Question

Define linear S.H.M. Obtain differential equation of linear S.H.M.

Answer 1

Linear SHM is the simplest Kind of oscillatory motion in which a body when displaced from its mean position, oscillates 'to and fro' about mean position and the restoring force (or acceleration) is always directed towards its mean position and its magnitude is directly proportional to the displacement from the mean position.

Consider particle $$P$$ moving along the circumference of a circle of radius 'a' with a uniform angular speed of $$\omega$$ in the anticlockwise direction.

Refer image .1

Particle $$P$$ along the circumference of the circle has its projection particle on diameter $$AB$$ at point $$M$$. This projection particle follows linear SHM along line $$AB$$ when particle P rotates around the circle.

Let the rotation start with initial angle $$'\alpha'$$ as shown above $$(t=0)$$

In time 't' the angle between OP and X-axis will become $$(\omega t+\alpha)$$ as shown below:

Refer image 2

Now from $$\Delta\,\,OPM=\dfrac{OM}{OP}\cos (\omega t+\alpha)$$

$$\Rightarrow \dfrac{x}{a}=\cos(\omega t+\alpha)$$

$$\Rightarrow x=a\cos (\omega t+\alpha)$$ .........(1)

Differentiating above equation with respect to time

we get velocity

$$\Rightarrow v=\dfrac{dx}{dt}=-a\omega \sin (\omega t+\alpha)$$ .........(2)

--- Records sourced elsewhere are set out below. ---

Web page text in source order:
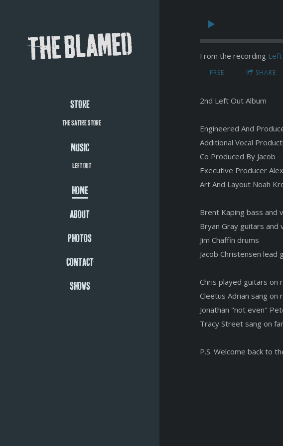
THE BLAMED
STORE
THE SATIRE STORE
MUSIC
LEFT OUT
HOME
ABOUT
PHOTOS
CONTACT
SHOWS
From the recording
FREE SHARE
2nd Left Out Album
Engineered And
Additional Vocal
Co Produced By Jacob
Executive Producer
Art And Layout Noah
Brent Kaping bass and
Bryan Gray guitars and
Jim Chaffin drums
Jacob Christensen lead
Chris played guitars on
Cleetus Adrian sang on
Jonathan "not even"
Tracy Street sang on
P.S. Welcome back to
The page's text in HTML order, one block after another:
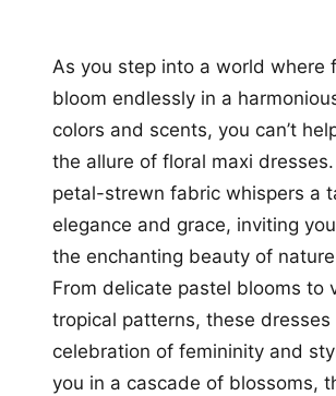
As you step into a world where
bloom endlessly in a
colors and scents, you can’t
the allure of floral maxi dresses.
petal-strewn fabric whispers a
elegance and grace, inviting
the enchanting beauty of
From delicate pastel blooms to
tropical patterns, these dresses
celebration of femininity and
you in a cascade of blossoms,
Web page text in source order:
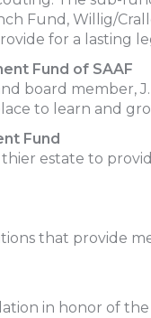
Fund, Willig/
for a lasting
Fund of SAAF
board member,
to learn and
Fund
estate to
that provide
in honor of
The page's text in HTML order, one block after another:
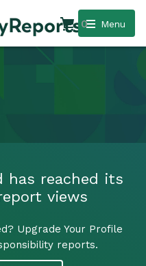
Menu
0
has reached its
views
Upgrade Your Profile
reports.
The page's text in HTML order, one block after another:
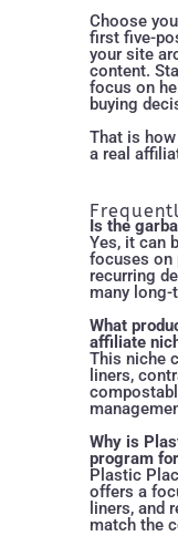
Choose
first five-
your site
content.
focus on
buying
That is
a real
Is the
Yes, it can
focuses on
recurring
many
What
affiliate
This niche
liners,
Why is
program
Plastic
offers a
liners, and
match the
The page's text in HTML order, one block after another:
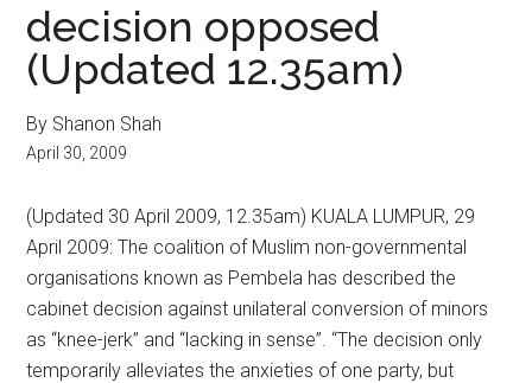
decision opposed
(Updated 12.35am)
By Shanon Shah
April 30, 2009
(Updated 30 April 2009, 12.35am) KUALA LUMPUR, 29
April 2009: The coalition of Muslim non-governmental
organisations known as Pembela has described the
cabinet decision against unilateral conversion of minors
as “knee-jerk” and “lacking in sense”. “The decision only
temporarily alleviates the anxieties of one party, but
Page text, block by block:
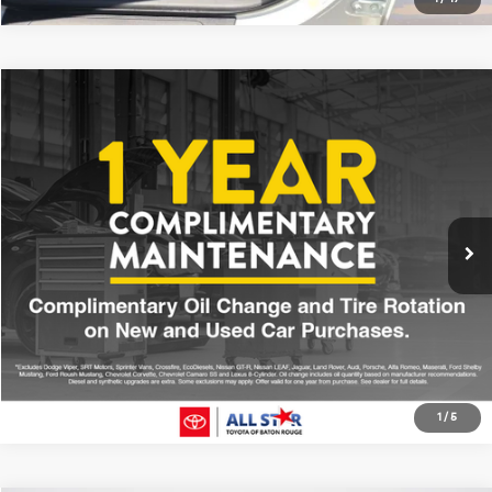
1 / 5
2022 Toyota Camry
Price Drop
All Star Toyota of Baton Rouge
VIN:
4T1G11AK0NU643154 ANU643154
47,236 mi
$25,376
ALL STAR PRICE:
Click To Call
Compare Vehicle
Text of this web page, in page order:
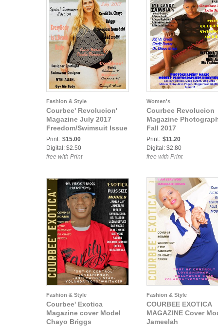
Fashion & Style
Courbee' Revolucion'
Magazine July 2017
Freedom/Swimsuit Issue
Print: $15.00
Digital: $2.50
free with Print
Women's
Courbee Revolucion
Magazine
Fall 2017
Print: $11.20
Digital: $2.80
free with Print
Fashion & Style
Courbee' Exotica
Magazine cover Model
Chayo Briggs
Fashion & Style
COURBEE EXOTICA
MAGAZINE Cover
Jameelah
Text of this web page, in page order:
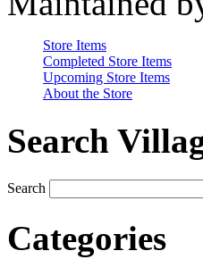
Store Items
Completed Store Items
Upcoming Store Items
About the Store
Search
Search
Categories
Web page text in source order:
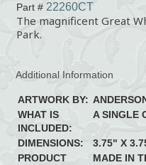
Part # 22260CT
The magnificent Great
Park.
Additional Information
ARTWORK BY:
WHAT IS
INCLUDED:
A SINGLE
DIMENSIONS:
3.75" X
PRODUCT
MADE IN
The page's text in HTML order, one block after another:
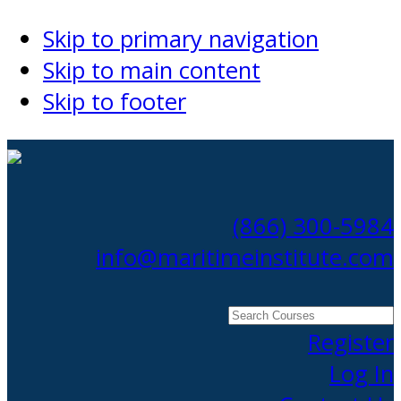
Skip to primary navigation
Skip to main content
Skip to footer
(866) 300-5984
info@maritimeinstitute.com
Search
CoursesRegister
Log In
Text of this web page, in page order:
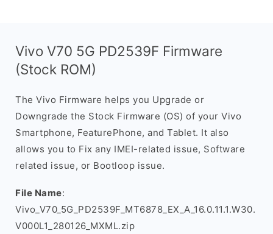
Vivo V70 5G PD2539F Firmware
(Stock ROM)
The Vivo Firmware helps you Upgrade or
Downgrade the Stock Firmware (OS) of your Vivo
Smartphone, FeaturePhone, and Tablet. It also
allows you to Fix any IMEI-related issue, Software
related issue, or Bootloop issue.
File Name:
Vivo_V70_5G_PD2539F_MT6878_EX_A_16.0.11.1.W30.
V000L1_280126_MXML.zip
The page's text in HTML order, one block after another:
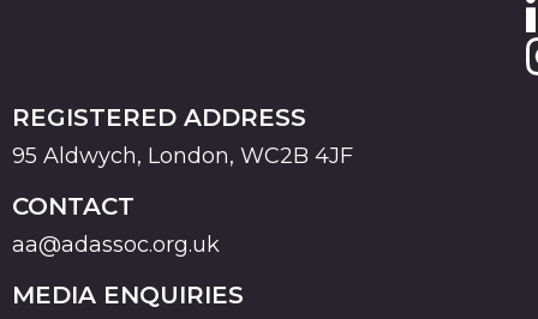
REGISTERED ADDRESS
95 Aldwych, London, WC2B 4JF
CONTACT
aa@adassoc.org.uk
MEDIA ENQUIRIES
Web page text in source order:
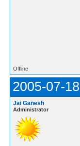
Offline
2005-07-
Jai Ganesh
Administrator
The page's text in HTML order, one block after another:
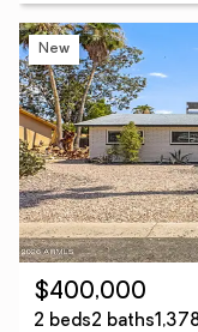
New
$400,000
2 beds2 baths
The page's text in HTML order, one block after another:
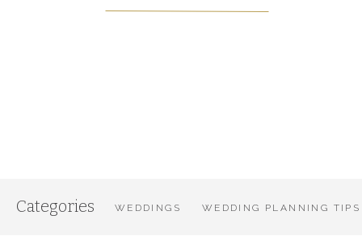
WEDDING PLANNING TIPS
WEDDINGS
Categories
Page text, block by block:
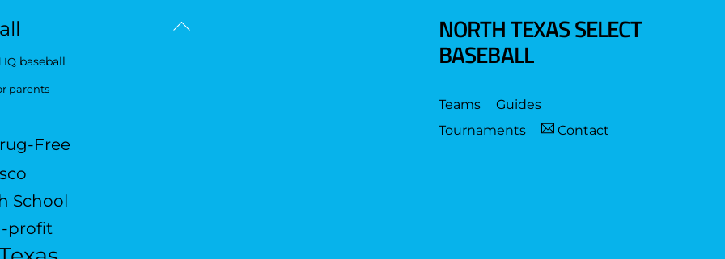
Back
NORTH TEXAS SELECT
BASEBALL
Teams
Guides
Tournaments
Contact
IQ baseball
parents
Free
School
profit
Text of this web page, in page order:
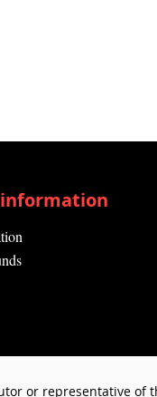
or representative
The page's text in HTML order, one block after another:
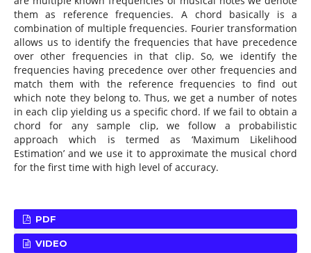
them as reference frequencies. A chord basically is a
combination of multiple frequencies. Fourier transformation
allows us to identify the frequencies that have precedence
over other frequencies in that clip. So, we identify the
frequencies having precedence over other frequencies and
match them with the reference frequencies to find out
which note they belong to. Thus, we get a number of notes
in each clip yielding us a specific chord. If we fail to obtain a
chord for any sample clip, we follow a probabilistic
approach which is termed as ‘Maximum Likelihood
Estimation’ and we use it to approximate the musical chord
for the first time with high level of accuracy.
PDF
VIDEO
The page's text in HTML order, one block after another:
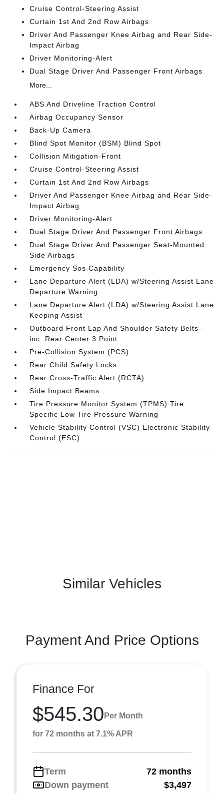
Cruise Control-Steering Assist
Curtain 1st And 2nd Row Airbags
Driver And Passenger Knee Airbag and Rear Side-
Impact Airbag
Driver Monitoring-Alert
Dual Stage Driver And Passenger Front Airbags
More...
ABS And Driveline Traction Control
Airbag Occupancy Sensor
Back-Up Camera
Blind Spot Monitor (BSM) Blind Spot
Collision Mitigation-Front
Cruise Control-Steering Assist
Curtain 1st And 2nd Row Airbags
Driver And Passenger Knee Airbag and Rear Side-
Impact Airbag
Driver Monitoring-Alert
Dual Stage Driver And Passenger Front Airbags
Dual Stage Driver And Passenger Seat-Mounted
Side Airbags
Emergency Sos Capability
Lane Departure Alert (LDA) w/Steering Assist Lane
Departure Warning
Lane Departure Alert (LDA) w/Steering Assist Lane
Keeping Assist
Outboard Front Lap And Shoulder Safety Belts -
inc: Rear Center 3 Point
Pre-Collision System (PCS)
Rear Child Safety Locks
Rear Cross-Traffic Alert (RCTA)
Side Impact Beams
Tire Pressure Monitor System (TPMS) Tire
Specific Low Tire Pressure Warning
Vehicle Stability Control (VSC) Electronic Stability
Control (ESC)
Similar Vehicles
Payment And Price Options
Finance For
$545.30 Per Month
for 72 months at 7.1% APR
Term
72 months
Down payment
$3,497
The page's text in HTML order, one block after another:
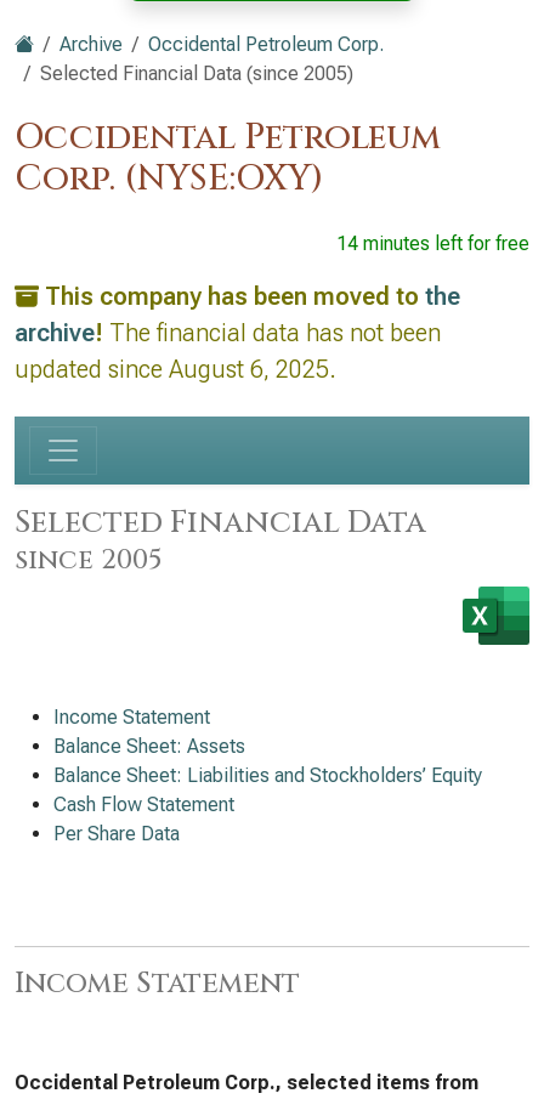
Archive
Occidental Petroleum Corp.
Selected Financial Data (since 2005)
Occidental Petroleum
Corp. (NYSE:OXY)
14 minutes left for free
This company has been moved to the
archive! The financial data has not been
updated since August 6, 2025.
Selected Financial Data
since 2005
Income Statement
Balance Sheet: Assets
Balance Sheet: Liabilities and Stockholders’ Equity
Cash Flow Statement
Per Share Data
Income Statement
Occidental Petroleum Corp., selected items from
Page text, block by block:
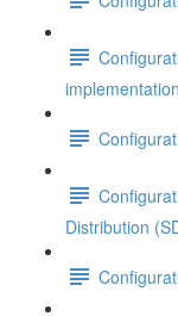
implementation
Distribution
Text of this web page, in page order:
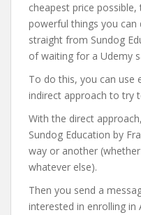
cheapest price
powerful things you
straight from Sundog
of waiting for a Udemy
To do this, you can use
indirect approach to try
With the direct
Sundog Education by
way or another
whatever else).
Then you send a
interested in enrolling in
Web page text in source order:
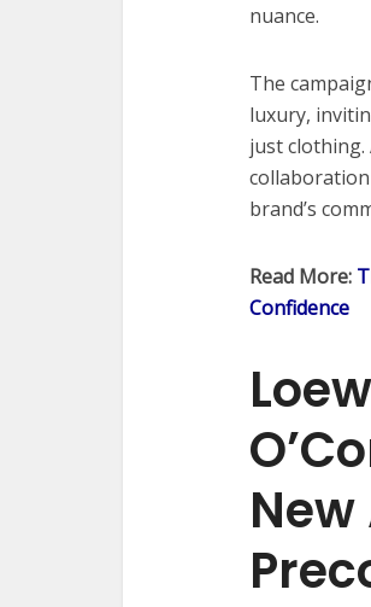
nuance.
The
luxury,
just clothing.
brand’s
Read More:
Confidence
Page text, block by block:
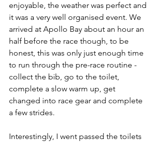
enjoyable, the weather was perfect and
it was a very well organised event. We
arrived at Apollo Bay about an hour an
half before the race though, to be
honest, this was only just enough time
to run through the pre-race routine -
collect the bib, go to the toilet,
complete a slow warm up, get
changed into race gear and complete
a few strides.
Interestingly, I went passed the toilets
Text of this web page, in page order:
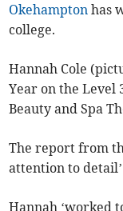
Okehampton has
college.
Hannah Cole
Year on the Level
Beauty and Spa
The report from
attention to
Hannah ‘worked
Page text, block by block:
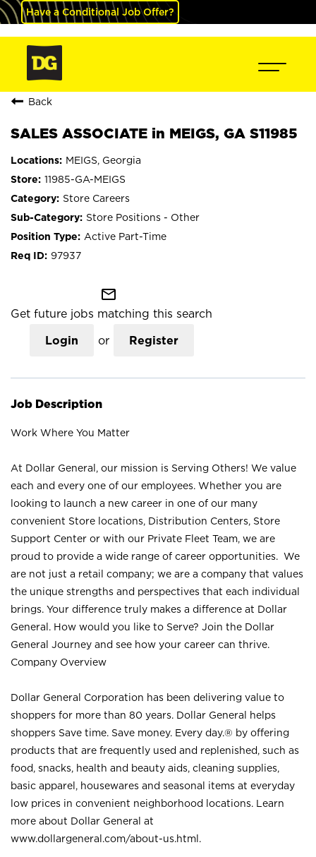
Have a Conditional Job Offer?
Back
SALES ASSOCIATE in MEIGS, GA S11985
MEIGS, Georgia
11985-GA-MEIGS
Store Careers
Store Positions - Other
Active Part-Time
97937
mail_outline
Get future jobs matching this search
Login or Register
Job Description
Work Where You Matter
At Dollar General, our mission is Serving Others! We value
each and every one of our employees. Whether you are
looking to launch a new career in one of our many
convenient Store locations, Distribution Centers, Store
Support Center or with our Private Fleet Team, we are
proud to provide a wide range of career opportunities. We
are not just a retail company; we are a company that values
the unique strengths and perspectives that each individual
brings. Your difference truly makes a difference at Dollar
General. How would you like to Serve? Join the Dollar
General Journey and see how your career can thrive.
Company Overview
Dollar General Corporation has been delivering value to
shoppers for more than 80 years. Dollar General helps
shoppers Save time. Save money. Every day.® by offering
products that are frequently used and replenished, such as
food, snacks, health and beauty aids, cleaning supplies,
basic apparel, housewares and seasonal items at everyday
low prices in convenient neighborhood locations. Learn
more about Dollar General at
www.dollargeneral.com/about-us.html .
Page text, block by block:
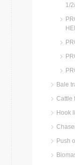
1/
Bale
Cattle
Hook
Push
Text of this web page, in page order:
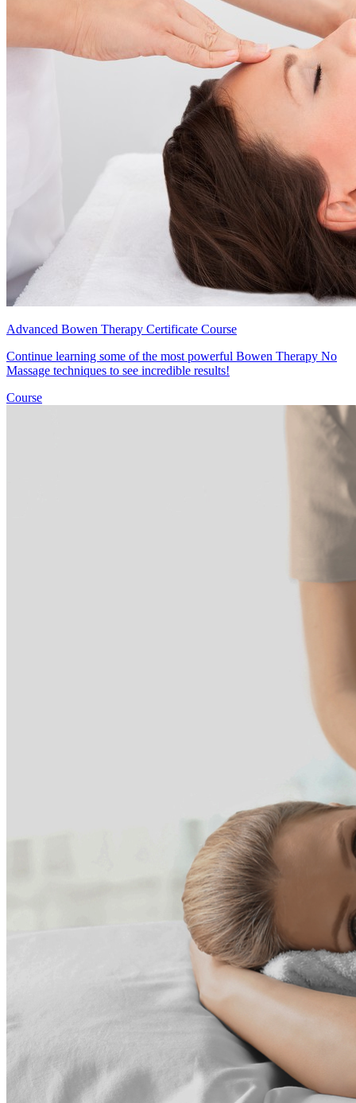
Advanced Bowen Therapy Certificate Course
Continue learning some of the most powerful Bowen Therapy No
Massage techniques to see incredible results!
Course
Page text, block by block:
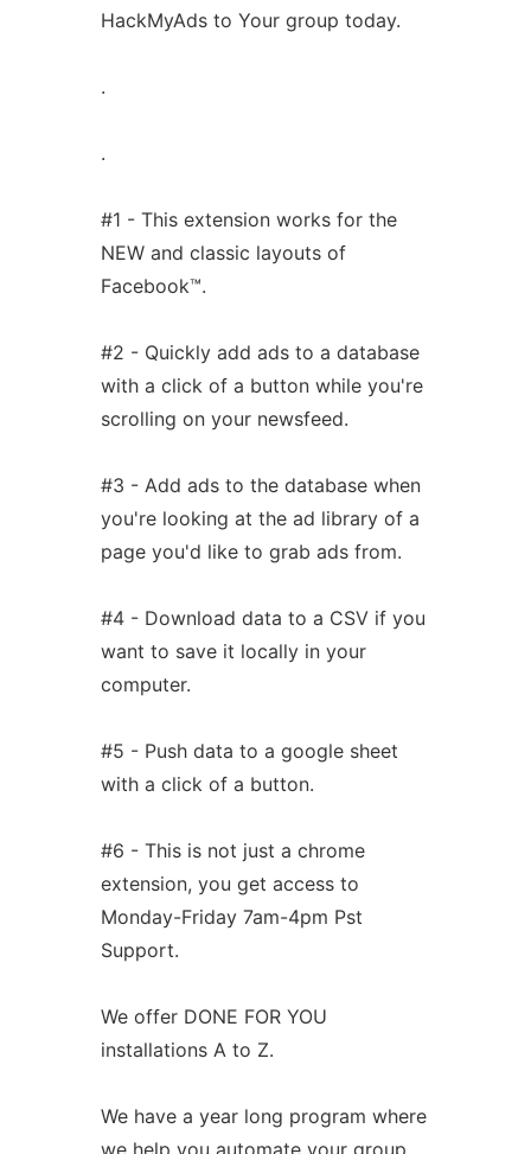
HackMyAds to Your group today.
.
.
#1 - This extension works for the
NEW and classic layouts of
Facebook™.
#2 - Quickly add ads to a database
with a click of a button while you're
scrolling on your newsfeed.
#3 - Add ads to the database when
you're looking at the ad library of a
page you'd like to grab ads from.
#4 - Download data to a CSV if you
want to save it locally in your
computer.
#5 - Push data to a google sheet
with a click of a button.
#6 - This is not just a chrome
extension, you get access to
Monday-Friday 7am-4pm Pst
Support.
We offer DONE FOR YOU
installations A to Z.
We have a year long program where
we help you automate your group
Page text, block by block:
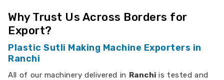
Why Trust Us Across Borders for
Export?
Plastic Sutli Making Machine Exporters in
Ranchi
All of our machinery delivered in Ranchiis tested and
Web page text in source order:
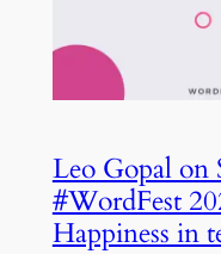
Leo Gopal on
#WordFest
Happiness in
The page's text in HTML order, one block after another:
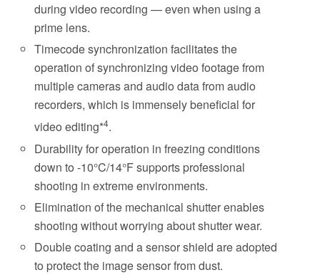
during video recording — even when using a
prime lens.
Timecode synchronization facilitates the
operation of synchronizing video footage from
multiple cameras and audio data from audio
recorders, which is immensely beneficial for
video editing*4.
Durability for operation in freezing conditions
down to -10°C/14°F supports professional
shooting in extreme environments.
Elimination of the mechanical shutter enables
shooting without worrying about shutter wear.
Double coating and a sensor shield are adopted
to protect the image sensor from dust.

Differentiating again we get acceleration

$$\Rightarrow a=\dfrac{dv}{dt}=\dfrac{d^2x}{dt^2}-a\omega^2\cos(\omega t+\alpha)$$

$$=-a\cos(\omega t+\alpha)\omega^2$$

$$=-\omega^2x$$ ...........(3)

as $$x=a\cos (\omega t+\alpha)$$

Equation (1),(2) and (3) are differential equations for linear SHM.